Несмотря на ранний час, солнце жжет немилосердно, и пешая дорога к отелю, занимающая чуть больше десяти минут, превращается в тяжелое путешествие. Поэтому знакомство с городом откладываю на вечер, когда спадет полуденная жара и оживут улицы, пустынные даже поутру — трудовой люд занят своими каждодневными делами, а многочисленные туристы нежатся в бирюзовых водах прекрасных пляжей.

Беру в руки лежащий в номере последний выпуск туристского путеводителя и с первых же страниц погружаюсь в туманное прошлое, когда шла непрерывная борьба за остров. В водоворот тех бурных событий порой попадали люди совершенно неожиданные, полные страсти не только к обогащению, но и к рискованным переходам через многие моря и океаны. Заголовок одной из статей невольно вызывал улыбку: «Русские уже были здесь!»
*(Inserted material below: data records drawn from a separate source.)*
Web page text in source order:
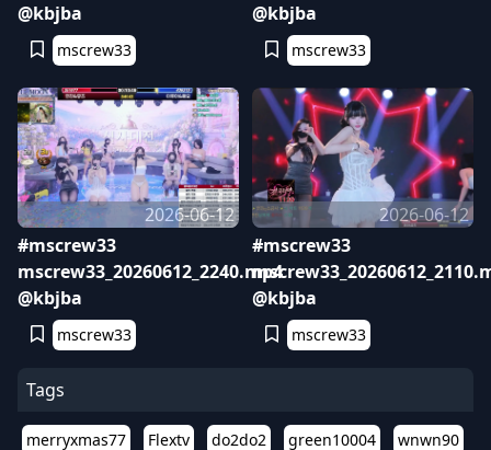
@kbjba
mscrew33
@kbjba
mscrew33
2026-06-12
#mscrew33
mscrew33_20260612_2240.mp4
@kbjba
mscrew33
2026-06-12
#mscrew33
@kbjba
mscrew33
Tags
merryxmas77 Flextv do2do2 green10004
wnwn90
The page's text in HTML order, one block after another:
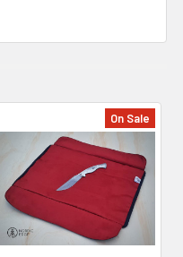
On Sale
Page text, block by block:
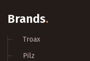
Brands.
Troax
Pilz
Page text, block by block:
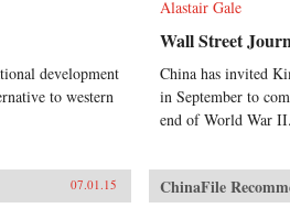
development
to western
Alastair Gale
Wall Street
China has invited
in September to
end of World War II.
07.01.15 ChinaFile
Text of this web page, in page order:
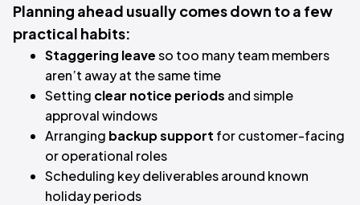
Planning ahead usually comes down to a few
practical habits:
Staggering leaveso too many team members
aren’t away at the same time
Setting clear notice periods and simple
approval windows
Arranging backup support for customer-facing
or operational roles
Scheduling key deliverables around known
holiday periods
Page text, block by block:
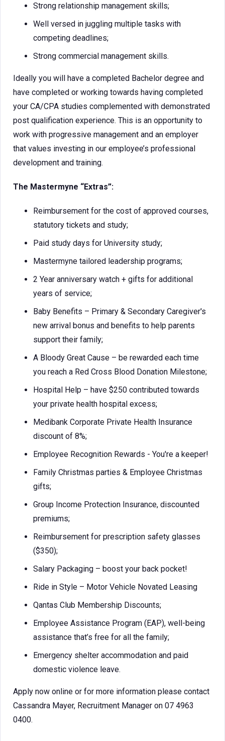
Strong relationship management skills;
Well versed in juggling multiple tasks with
competing deadlines;
Strong commercial management skills.
Ideally you will have a completed Bachelor degree and
have completed or working towards having completed
your CA/CPA studies complemented with demonstrated
post qualification experience. This is an opportunity to
work with progressive management and an employer
that values investing in our employee’s professional
development and training.
The Mastermyne “Extras”:
Reimbursement for the cost of approved courses,
statutory tickets and study;
Paid study days for University study;
Mastermyne tailored leadership programs;
2 Year anniversary watch + gifts for additional
years of service;
Baby Benefits – Primary & Secondary Caregiver's
new arrival bonus and benefits to help parents
support their family;
A Bloody Great Cause – be rewarded each time
you reach a Red Cross Blood Donation Milestone;
Hospital Help – have $250 contributed towards
your private health hospital excess;
Medibank Corporate Private Health Insurance
discount of 8%;
Employee Recognition Rewards - You're a keeper!
Family Christmas parties & Employee Christmas
gifts;
Group Income Protection Insurance, discounted
premiums;
Reimbursement for prescription safety glasses
($350);
Salary Packaging – boost your back pocket!
Ride in Style – Motor Vehicle Novated Leasing
Qantas Club Membership Discounts;
Employee Assistance Program (EAP), well-being
assistance that’s free for all the family;
Emergency shelter accommodation and paid
domestic violence leave.
Apply now online or for more information please contact
Cassandra Mayer, Recruitment Manager on 07 4963
0400.
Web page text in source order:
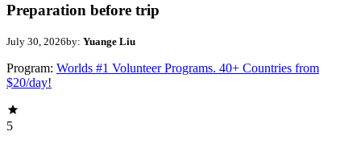
Preparation before trip
July 30, 2026by: Yuange Liu
Program: Worlds #1 Volunteer Programs. 40+ Countries from
$20/day!
5
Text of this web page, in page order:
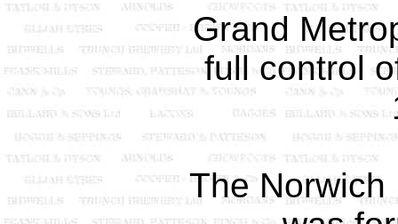
Grand
full control
The Norwich
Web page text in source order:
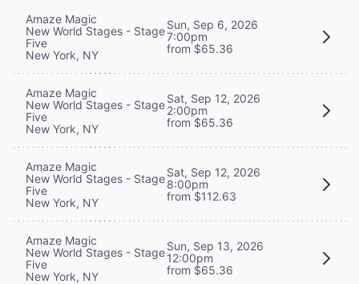
Amaze Magic
New World Stages - Stage
Five
New York, NY
Sun, Sep 6, 2026
7:00pm
from $65.36
Amaze Magic
New World Stages - Stage
Five
New York, NY
Sat, Sep 12, 2026
2:00pm
from $65.36
Amaze Magic
New World Stages - Stage
Five
New York, NY
Sat, Sep 12, 2026
8:00pm
from $112.63
Amaze Magic
New World Stages - Stage
Five
New York, NY
Sun, Sep 13, 2026
12:00pm
from $65.36
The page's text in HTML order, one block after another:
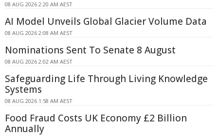
08 AUG 2026 2:20 AM AEST
AI Model Unveils Global Glacier Volume Data
08 AUG 2026 2:08 AM AEST
Nominations Sent To Senate 8 August
08 AUG 2026 2:02 AM AEST
Safeguarding Life Through Living Knowledge
Systems
08 AUG 2026 1:58 AM AEST
Food Fraud Costs UK Economy £2 Billion
Annually
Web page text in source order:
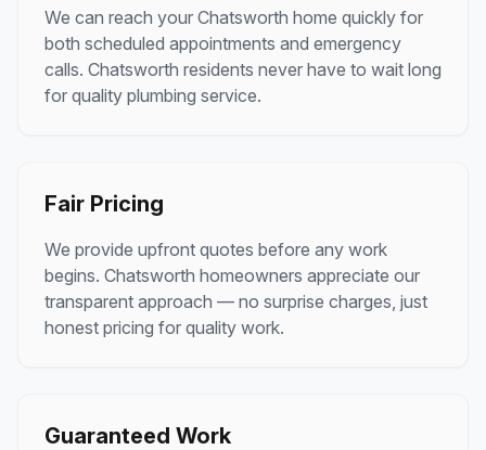
We can reach your Chatsworth home quickly for
both scheduled appointments and emergency
calls. Chatsworth residents never have to wait long
for quality plumbing service.
Fair Pricing
We provide upfront quotes before any work
begins. Chatsworth homeowners appreciate our
transparent approach — no surprise charges, just
honest pricing for quality work.
Guaranteed Work
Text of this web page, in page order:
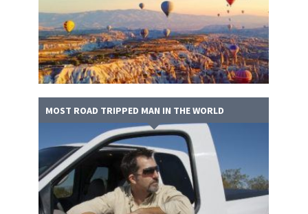
MOST ROAD TRIPPED MAN IN THE WORLD
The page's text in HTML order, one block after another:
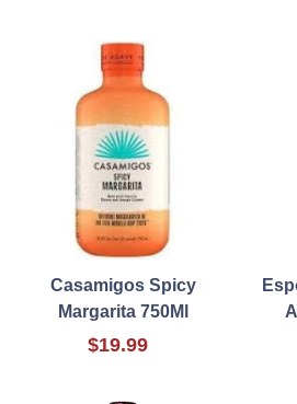
Casamigos Spicy
Margarita 750Ml
$19.99
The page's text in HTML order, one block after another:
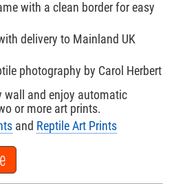
with a clean border for easy
delivery to Mainland UK
photography by Carol Herbert
wall and enjoy automatic
or more art prints.
and Reptile Art Prints
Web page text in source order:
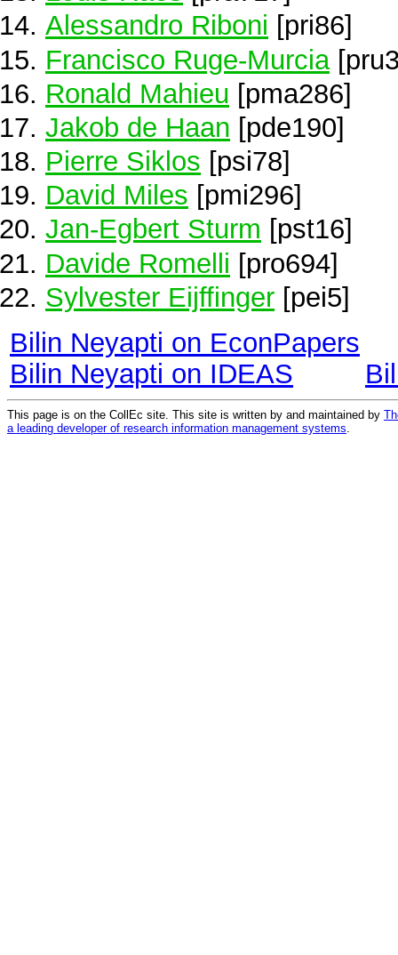
Alessandro Riboni [pri86]
Francisco Ruge-Murcia
Ronald Mahieu [pma286]
Jakob de Haan [pde190]
Pierre Siklos [psi78]
David Miles [pmi296]
Jan-Egbert Sturm [pst16]
Davide Romelli [pro694]
Sylvester Eijffinger [pei5]
Bilin Neyapti on EconPapers
Bilin Neyapti on IDEAS
This page is on the CollEc site. This site is written by and maintained by
a leading developer of research information management systems
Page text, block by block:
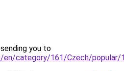
you to
en/category/161/Czech/popular/
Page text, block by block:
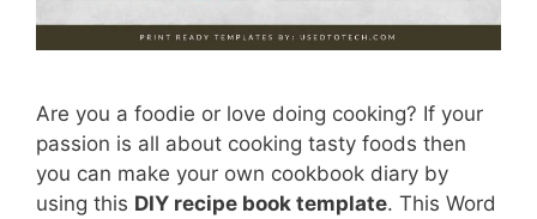
Are you a foodie or love doing cooking? If your
passion is all about cooking tasty foods then
you can make your own cookbook diary by
using this DIY recipe book template. This Word
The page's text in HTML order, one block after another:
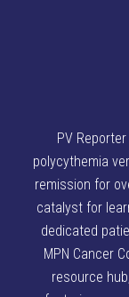
PV
polycythemia
remission for
catalyst for
dedicated
MPN Cancer
resource
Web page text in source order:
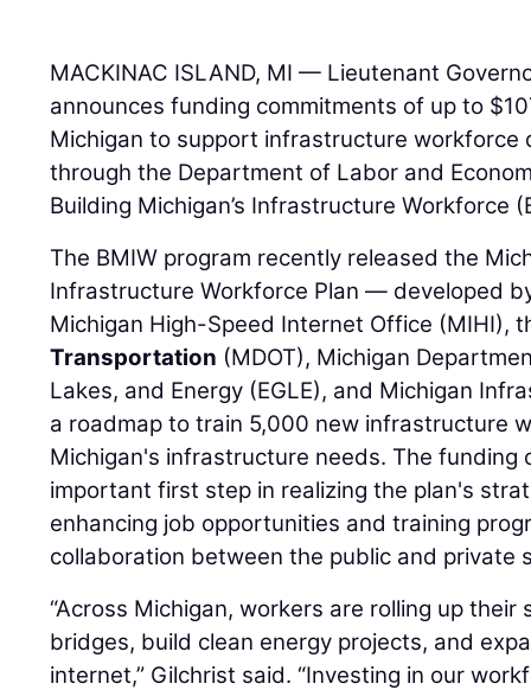
MACKINAC ISLAND, MI — Lieutenant
announces funding commitments of up to
Michigan to support infrastructure workforce
through the Department of Labor and
Building Michigan’s Infrastructure Workforce
The BMIW program recently released the
Infrastructure Workforce Plan — developed
Michigan High-Speed Internet Office (MIHI),
Transportation (MDOT), Michigan
Lakes, and Energy (EGLE), and Michigan
a roadmap to train 5,000 new infrastructure
Michigan's infrastructure needs. The funding
important first step in realizing the plan's
enhancing job opportunities and training
collaboration between the public and private
“Across Michigan, workers are rolling up
bridges, build clean energy projects, and
internet,” Gilchrist said. “Investing in our
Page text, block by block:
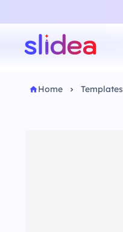
Home Templates
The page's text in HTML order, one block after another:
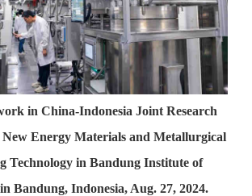
in China-Indonesia Joint Research
Energy Materials and Metallurgical
Technology in Bandung Institute of
Bandung, Indonesia, Aug. 27, 2024.
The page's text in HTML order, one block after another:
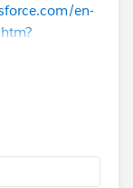
en-
are
helps!
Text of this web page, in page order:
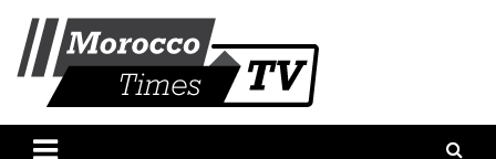
content
Morocco times TV
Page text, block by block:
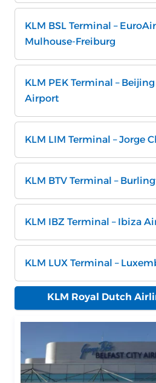
KLM BSL Terminal –
Mulhouse-Freiburg
KLM PEK Terminal –
Airport
KLM LIM Terminal – Jorge
KLM BTV Terminal –
KLM IBZ Terminal – Ibiza
KLM LUX Terminal –
KLM Royal Dutch
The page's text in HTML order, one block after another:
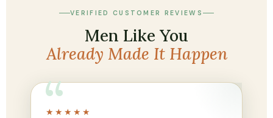
VERIFIED CUSTOMER REVIEWS
Men Like You
Already Made It Happen
★★★★★
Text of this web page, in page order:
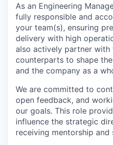
As an Engineering
fully responsible and
your team(s), ensuring
delivery with high
also actively partner with
counterparts to shape
and the company as a
We are committed to
open feedback, and
our goals. This role
influence the strategic
receiving mentorship and
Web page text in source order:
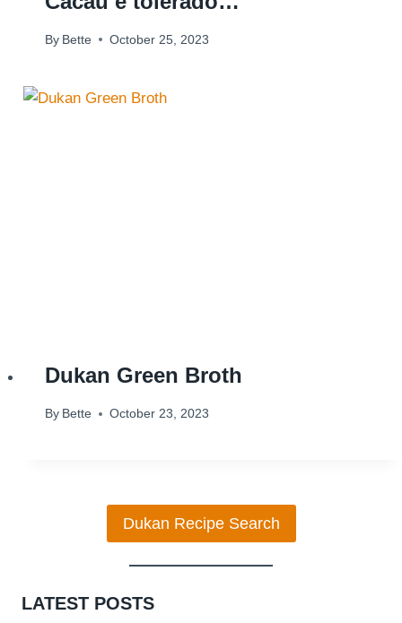
By Bette October 25, 2023
Dukan Green Broth
By Bette October 23, 2023
Dukan Recipe Search
LATEST POSTS
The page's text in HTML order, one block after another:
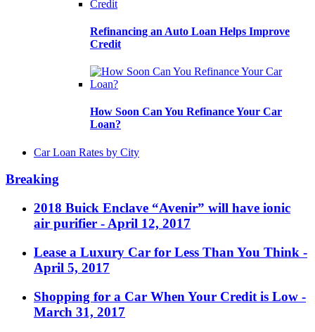
Refinancing an Auto Loan Helps Improve
Credit
How Soon Can You Refinance Your Car
Loan?
Car Loan Rates by City
Breaking
2018 Buick Enclave “Avenir” will have ionic
air purifier - April 12, 2017
Lease a Luxury Car for Less Than You Think -
April 5, 2017
Shopping for a Car When Your Credit is Low -
March 31, 2017
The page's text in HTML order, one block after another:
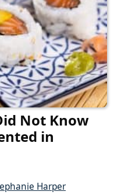
Not Know
in
Harper
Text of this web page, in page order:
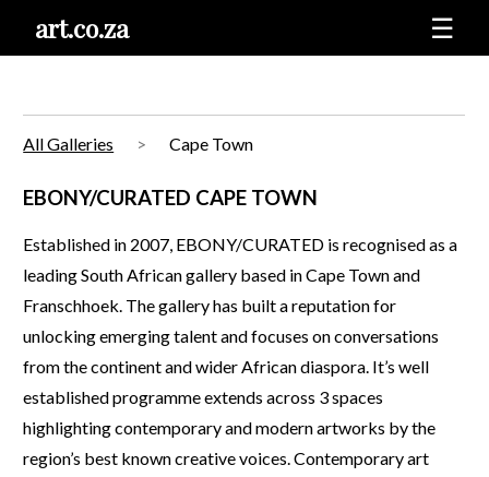
☰
art.co.za
All Galleries Cape Town
EBONY/CURATED CAPE TOWN
Established in 2007, EBONY/CURATED is recognised as a
leading South African gallery based in Cape Town and
Franschhoek. The gallery has built a reputation for
unlocking emerging talent and focuses on conversations
from the continent and wider African diaspora. It’s well
established programme extends across 3 spaces
highlighting contemporary and modern artworks by the
region’s best known creative voices. Contemporary art
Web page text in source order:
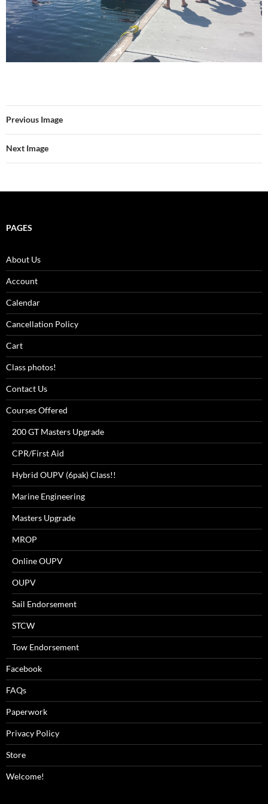
Previous Image
Next Image
PAGES
About Us
Account
Calendar
Cancellation Policy
Cart
Class photos!
Contact Us
Courses Offered
200 GT Masters Upgrade
CPR/First Aid
Hybrid OUPV (6pak) Class!!
Marine Engineering
Masters Upgrade
MROP
Online OUPV
OUPV
Sail Endorsement
STCW
Tow Endorsement
Facebook
FAQs
Paperwork
Privacy Policy
Store
Welcome!
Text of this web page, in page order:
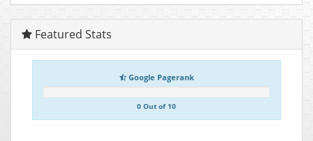
Featured Stats
Google Pagerank
0 Out of 10
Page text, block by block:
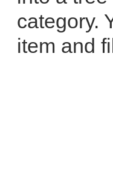
category.
item and

Русские! Начинаю читать и удивляюсь еще больше: нет, не русские, а предки нынешних латышей — курляндцы. Однако история и в самом деле любопытная.

Чуть раньше 1639 года герцог (правитель) Курляндии Джеймс, который, как утверждают, был приемным сыном английского короля Джеймса I, снарядил небольшую экспедицию на Тобаго. Путешественники благополучно добрались до острова и, поселившись на нем, вначале жили в мире и согласии с индейцами. Но затем, неизвестно почему, индейцы напали на них и разрушили поселение. Тогда в 1642 году на Тобаго, в то время уже принадлежавший Голландии, отправилась новая экспедиция, которая по прибытии обосновалась на восточном берегу острова.

Спустя восемь лет индейцы, натравленные голландцами, вновь напали на курляндцев. Большинство из них погибло, а оставшиеся в живых бежали на территорию нынешней Гайаны. Но правитель Курляндии оказался упрямым, и через четыре года третья по счету экспедиция — свыше ста семей — отправилась от холодных берегов Балтики к далекому острову в теплом Карибском море. Теперь уже два поселения курляндцев начали укрепляться в разных частях Тобаго, который даже стали называть «Новая Курляндия».

Но голландцы не собирались уступать эту землю никому, и вскоре между ними и незваными пришельцами начались распри, в результате которых курляндцы в 1659 году вынуждены были покинуть остров. Через некоторое время англичане выставили оттуда и голландцев, чем решили воспользоваться неугомонные курляндцы. Их правитель Фердинанд в 1731 году обратился за поддержкой к польскому королю в споре с Англией за право иметь свою колонию на Тобаго, но неожиданно натолкнулся на сопротивление Швеции, тоже имевшей виды на этот остров. Так закончилась последняя попытка курляндцев обосноваться на Тобаго.

«Курляндия была небольшой страной на берегах Балтийского моря, — говорилось далее в статье. — Сейчас это Латвия, часть Советского Союза. Значит, русские уже были здесь…» Железная логика, ничего не скажешь! Но оставим ее на совести безвестного автора, недвусмысленно намекающего на «русскую опасность». Тем более, что дальше приводится не менее интересный факт.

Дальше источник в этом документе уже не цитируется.